__Assignment__: Transcribe the stretch of entries below from the line with "Step 5. Research, research, research" through the line with "If you’re going", exactly and with both ends included; leave out all other lines.

= = = = = = =

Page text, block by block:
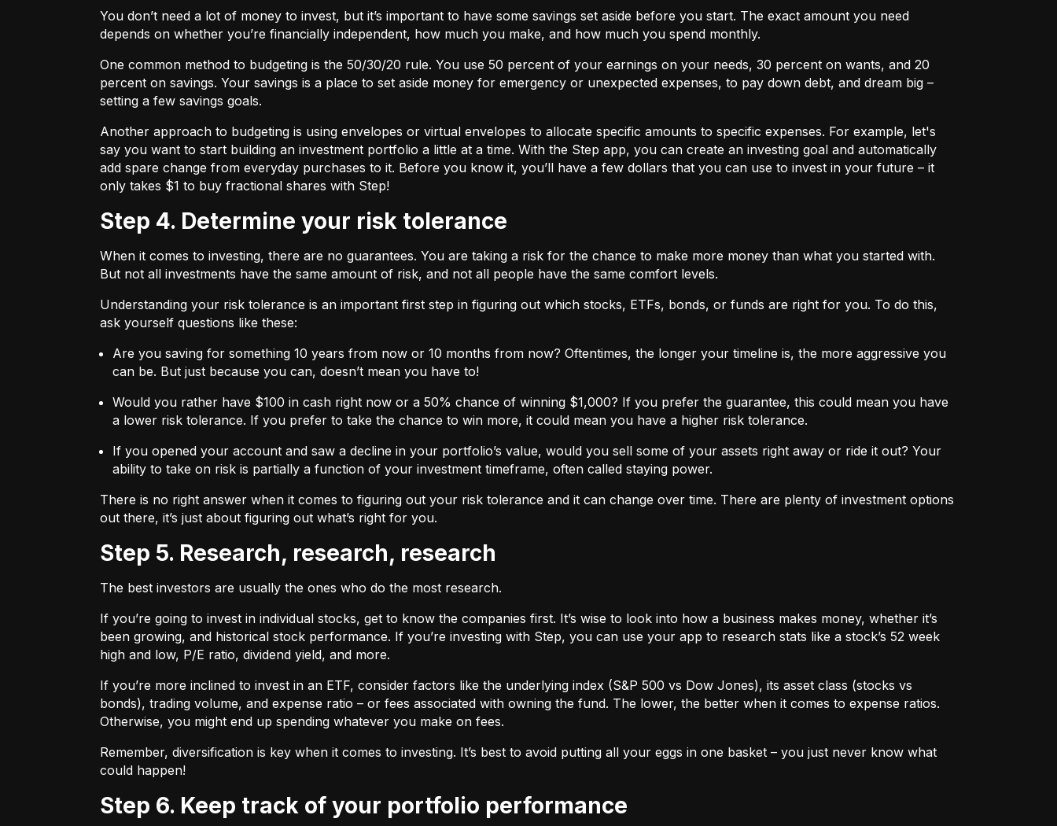
You don’t need a lot of money to invest, but it’s important to have some savings set aside before you start. The exact amount you need
depends on whether you’re financially independent, how much you make, and how much you spend monthly.
One common method to budgeting is the 50/30/20 rule. You use 50 percent of your earnings on your needs, 30 percent on wants, and 20
percent on savings. Your savings is a place to set aside money for emergency or unexpected expenses, to pay down debt, and dream big –
setting a few savings goals.
Another approach to budgeting is using envelopes or virtual envelopes to allocate specific amounts to specific expenses. For example, let's
say you want to start building an investment portfolio a little at a time. With the Step app, you can create an investing goal and automatically
add spare change from everyday purchases to it. Before you know it, you’ll have a few dollars that you can use to invest in your future – it
only takes $1 to buy fractional shares with Step!
Step 4. Determine your risk tolerance
When it comes to investing, there are no guarantees. You are taking a risk for the chance to make more money than what you started with.
But not all investments have the same amount of risk, and not all people have the same comfort levels.
Understanding your risk tolerance is an important first step in figuring out which stocks, ETFs, bonds, or funds are right for you. To do this,
ask yourself questions like these:
Are you saving for something 10 years from now or 10 months from now? Oftentimes, the longer your timeline is, the more aggressive you
can be. But just because you can, doesn’t mean you have to!
Would you rather have $100 in cash right now or a 50% chance of winning $1,000? If you prefer the guarantee, this could mean you have
a lower risk tolerance. If you prefer to take the chance to win more, it could mean you have a higher risk tolerance.
If you opened your account and saw a decline in your portfolio’s value, would you sell some of your assets right away or ride it out? Your
ability to take on risk is partially a function of your investment timeframe, often called staying power.
There is no right answer when it comes to figuring out your risk tolerance and it can change over time. There are plenty of investment options
out there, it’s just about figuring out what’s right for you.
Step 5. Research, research, research
The best investors are usually the ones who do the most research.
If you’re going to invest in individual stocks, get to know the companies first. It’s wise to look into how a business makes money, whether it’s
been growing, and historical stock performance. If you’re investing with Step, you can use your app to research stats like a stock’s 52 week
high and low, P/E ratio, dividend yield, and more.
If you’re more inclined to invest in an ETF, consider factors like the underlying index (S&P 500 vs Dow Jones), its asset class (stocks vs
bonds), trading volume, and expense ratio – or fees associated with owning the fund. The lower, the better when it comes to expense ratios.
Otherwise, you might end up spending whatever you make on fees.
Remember, diversification is key when it comes to investing. It’s best to avoid putting all your eggs in one basket – you just never know what
could happen!
Step 6. Keep track of your portfolio performance
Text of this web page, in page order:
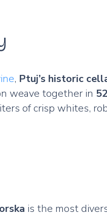
, Ptuj’s historic
weave together in
of crisp whites,
is the most

= = = = = = =

__Exercise result__:
Step 5. Research, research, research
The best investors are usually the ones who do the most research.
If you’re going to invest in individual stocks, get to know the companies first. It’s wise to look into how a business makes money, whether it’s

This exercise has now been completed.